Sky News Australia has been barred from uploading content to YouTube for seven days after “violating medical misinformation policies” by posting a number of videos denying the existence of Covid-19 or encouraging people to use hydroxychloroquine or ivermectin.

Youtube imposed the ban on Thursday afternoon and not disclosed which Sky News program the videos were from but said there were “numerous” offending videos which have now been removed.

Sky News Australia’s YouTube channel, which has 1.85 million subscribers, has been issued a strike and will be unable to upload new videos or livestreams for the next week.

Sky News Australia said it “expressly rejects” claims that any hosts ever denied the existence of Covid-19 and that “no such videos were ever published or removed”.

The broadcaster said “a review of old videos published to the channel” had uncovered material that did not comply with YouTube’s policies.

“We support broad discussion and debate on a wide range of topics and perspectives which is vital to any democracy,” a Sky News Australia spokesperson said.

“We take our commitment to meeting editorial and community expectations seriously.”

Videos that did not violate policies and were posted prior to Thursday are still available online. Three strikes in the same 90-day period will result in the permanent removal of a channel from YouTube.

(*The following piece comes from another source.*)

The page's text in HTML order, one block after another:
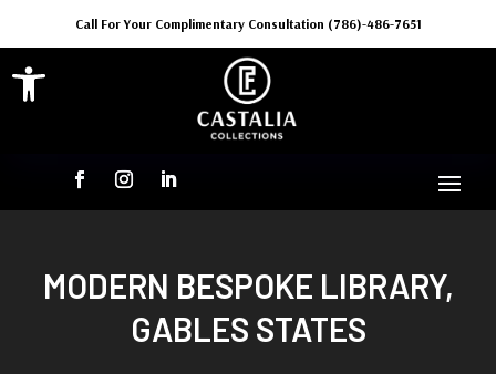
Open toolbar
Call For Your Complimentary Consultation (786)-486-7651
MODERN BESPOKE LIBRARY,
GABLES STATES

“We have clear and established Covid-19 medical misinformation policies based on local and global health authority guidance, to prevent the spread of Covid-19 misinformation that could cause real-world harm,” a YouTube spokesperson told Guardian Australia.

“We apply our policies equally for everyone regardless of uploader, and in accordance with these policies and our long-standing strikes system, removed videos from and issued a strike to Sky News Australia’s channel.

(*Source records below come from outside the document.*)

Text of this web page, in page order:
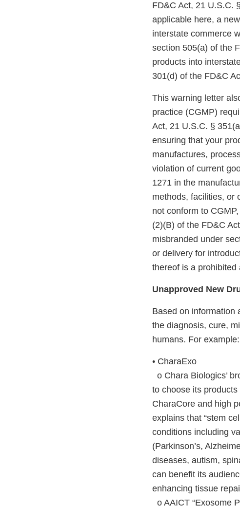
FD&C Act, 21 U.S.C.
applicable here, a
interstate commerce
section 505(a) of the
products into
301(d) of the FD&C
This warning letter
practice (CGMP)
Act, 21 U.S.C. §
ensuring that your
manufactures,
violation of current
1271 in the
methods, facilities, or
not conform to
(2)(B) of the FD&C
misbranded under
or delivery for
thereof is a prohibited
Unapproved New
Based on information
the diagnosis, cure,
humans. For example:
• CharaExo
o Chara Biologics’
to choose its
CharaCore and high
explains that “stem
conditions including
(Parkinson’s,
diseases, autism,
can benefit its
enhancing tissue
o AAICT “Exosome

“Specifically, we don’t allow content that denies the existence of Covid-19 or that encourages people to use hydroxychloroquine or ivermectin to treat or prevent the virus. We do allow for videos that have sufficient countervailing context, which the violative videos did not provide.”

Sky’s YouTube channel has grown in two years from 70,000 subscribers to 1.85m, which is higher than ABC News or any other local media company.

One of the most popular videos, with 4.6m views, is Jones’s “Australians must know the truth – this virus is not a pandemic”, which was posted at the height of the pandemic last year.